ゆと里スペース

いなくなってしまった仲間のことも思い出せるように。

『片袖の魚』感想(2)東京メトロと完璧ではないひかり

 これは『片袖の魚』を観てわたしが考えたことを書きとめる文章の(2)である。(1)の続きなので、可能ならばそちらから読んでほしい。以下この投稿の小見出しが「2」になっているのもそのためである。

yutorispace.hatenablog.com

 なお(1)には文章全体の注意事項も書いた。それもなるべく確認して欲しい。簡単に言えば、この文章を書いているわたしは日常的に全く映画を観ない。また、この文章は具体的なセリフの引用(※ただし記憶に頼る)とともに映画のネタバレをする恐れがあるうえ、わたしの強い解釈に基づく。まだ映画を観ていない人には、閲覧注意であることを申し添える。

 

2.東京メトロと完璧ではないひかり
 『片袖の魚』を観た多くの人が言及するシーンがある。地元である逗子への出張を控えた主人公が、高校時代に思いを寄せていた相手に久しぶりに電話をかけるシーンである。そこでひかりは、いつものトーンで話し始めてすぐ、「光輝?」という相手の問いかけに合わせてそっと喉ぼとけに手を当てる。そして、静かに目を伏せたのち、先ほどよりも1トーン低い声で、相手に応答するのである。「あぁ、元気?」
 このシーンは印象的である。かつて「光輝」だった人物は、今は「ひかり」となっており、高い声から低い声へと静かにスイッチするというこの演出は、男性から女性へと性別を変えたトランスジェンダーが再び女性から男性に「戻って」、一時的に過去の姿を演じている状況を端的に説明する。確かに、ひかりが声を切り替えるこのシーンは、派手に演出されてはいない。そっと喉に手を当て、少し目を伏せるという一瞬の所作が、ひかりの声を光輝のものに近づける。しかし、そうした静かな演出だからこそ、かつて性別を越境したひかりが、過去に一瞬で引き戻されるという転化を印象的に観客に伝えるのである。
 しかし、このシーンを観たわたしははっきりと次のように思った。これは、シスジェンダー向けのサービスシーンである、と。
 トランスジェンダー女性とはどのような存在か。

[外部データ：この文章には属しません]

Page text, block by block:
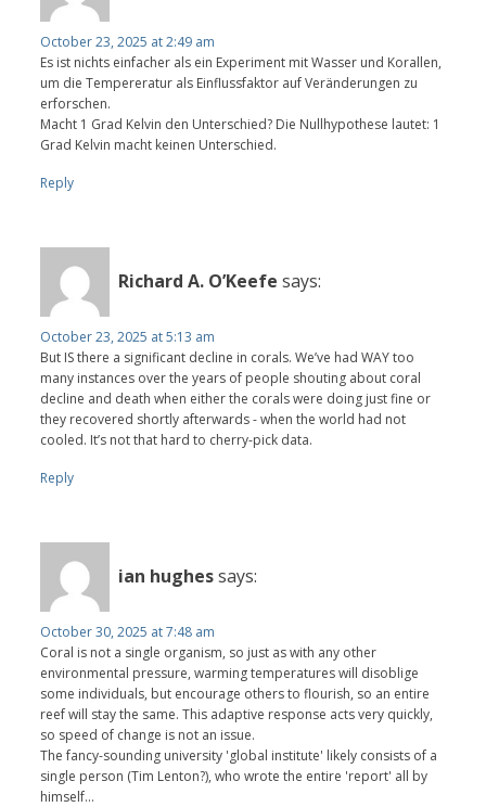
October 23, 2025 at 2:49 am
Es ist nichts einfacher als ein Experiment mit Wasser und Korallen,
um die Tempereratur als Einflussfaktor auf Veränderungen zu
erforschen.
Macht 1 Grad Kelvin den Unterschied? Die Nullhypothese lautet: 1
Grad Kelvin macht keinen Unterschied.
Reply
Richard A. O’Keefe says:
October 23, 2025 at 5:13 am
But IS there a significant decline in corals. We’ve had WAY too
many instances over the years of people shouting about coral
decline and death when either the corals were doing just fine or
they recovered shortly afterwards - when the world had not
cooled. It’s not that hard to cherry-pick data.
Reply
ian hughessays:
October 30, 2025 at 7:48 am
Coral is not a single organism, so just as with any other
environmental pressure, warming temperatures will disoblige
some individuals, but encourage others to flourish, so an entire
reef will stay the same. This adaptive response acts very quickly,
so speed of change is not an issue.
The fancy-sounding university 'global institute' likely consists of a
single person (Tim Lenton?), who wrote the entire 'report' all by
himself...
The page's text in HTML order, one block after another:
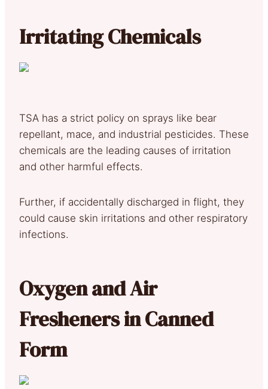
Irritating Chemicals
TSA has a strict policy on sprays like bear
repellant, mace, and industrial pesticides. These
chemicals are the leading causes of irritation
and other harmful effects.
Further, if accidentally discharged in flight, they
could cause skin irritations and other respiratory
infections.
Oxygen and Air
Fresheners in Canned
Form
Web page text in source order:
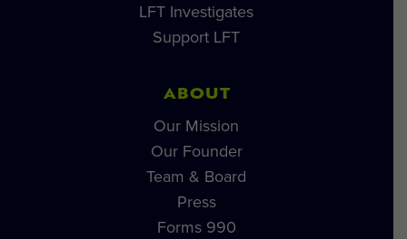
LFT Investigates
Support LFT
ABOUT
Our Mission
Our Founder
Team & Board
Press
Forms 990
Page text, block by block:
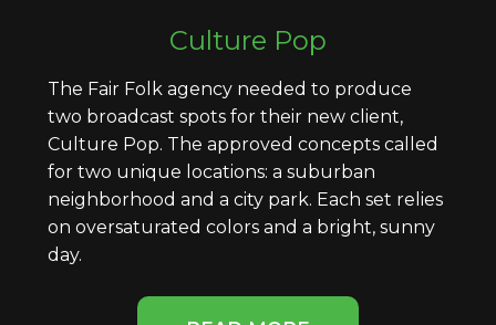
Culture Pop
The Fair Folk agency needed to produce
two broadcast spots for their new client,
Culture Pop. The approved concepts called
for two unique locations: a suburban
neighborhood and a city park. Each set relies
on oversaturated colors and a bright, sunny
day.
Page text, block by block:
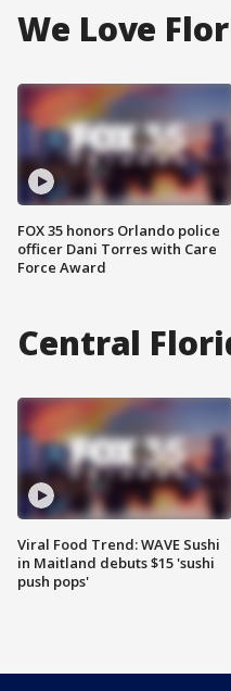
We Love
FOX 35 honors Orlando police
officer Dani Torres with Care
Force Award
Central
Viral Food Trend: WAVE Sushi
in Maitland debuts $15 'sushi
push pops'

それは、かつて男性を割り振られ、それに伴い男性として生き(ることを余儀なくされ)ていたが、実際にはその性別としては自分を認識できずand/orせず、現在はむしろ女性としてのアイデンティティを持っていたり、and/orまたそれに沿って女性へと性別を移行していたりする者のことである。
 ひかりはトランスジェンダー女性である。この説明に従えば、ひかりは、男性だった光輝から女性であるひかりへと性別を移行した。だからこそ、上のような声の演出は意味を持つ。光輝からひかりへと性別をチェンジしたトランスジェンダーが、旧友との会話に際して、再びひかりから光輝へと声をチェンジさせる、そのような演出。
 しかし、これはあまりにも単純な図式である。シスジェンダーにとっての分かりやすさが優先された「トランスジェンダー」像を、まるでそのままなぞったような。だからわたしはこれをサービスシーンだと感じた。
 もちろん、この映画がそうしたサービスシーンに逃げていると言うつもりはない。地元である逗子を離れて東京で暮らすひかり。仕事で控えている地元への出張。地元には旧友がおり、かつて思いを寄せた男性(タカシ)にも連絡をとることができる。過去と現在のあいだにこうして板挟みになったひかりの状況を、この映画は確かに描いている。しかし、そこで真に注目すべきは、この声の切り替えのシーンではない。少なくともわたしはそのように思った。わたしが注目し、また感動したのは、東京メトロである。
 ひかりは、おそらく主に東京で暮らしている。東京には地下鉄が張り巡らされている。映画で描かれるひかりの行動範囲は、自宅と職場、そして新宿の三点。おそらくひかりは、それらを地下鉄で移動しているのではないだろうか。
 そうして地下鉄で新宿に通うひかりには、いきつけのバーがある。男性のマスターと、もうひとりそこで働いているのが、千秋である。劇中ではそこまで明示されないが、トランスジェンダー女性である広畑りかさん演じるこの千秋も、またトランス女性である。ひかりの変化に寄り添うこの短い物語にあって、千秋の存在は際立っている。千秋の安定感こそが、ひかりの危ない変化を足元で支えているからである。
 出張で地元に帰ることが決まったひかりは、同じサッカー部だった男性(タカシ)への忘れられない思いを、千秋に打ち明ける。千秋に悩みを相談するひかりは、相変わらずとても自信がなさそうである。男性をやめた自分、自分を男性として理解しているはずのタカシ、もしかすると自分が女性になったことを知っているかもしれないタカシ、それでも会ってみたい自分。とはいえ、まだ女性に「なりきる」ことができていない自分。こうした混雑した認識ゆえに、「会ってみたら」とすすめる千秋に対してひかりは次のように応えてしまう。「まだ完璧じゃないし」。

 まだ完璧じゃない。

 ひかりは「完璧な女」になりたいのだろうか。違う。ひかりは、自分がまだ「完璧に」女ではないからこそ、「完璧に」女になるまでは会いたくない、と言っているのである。まだ、完璧じゃない。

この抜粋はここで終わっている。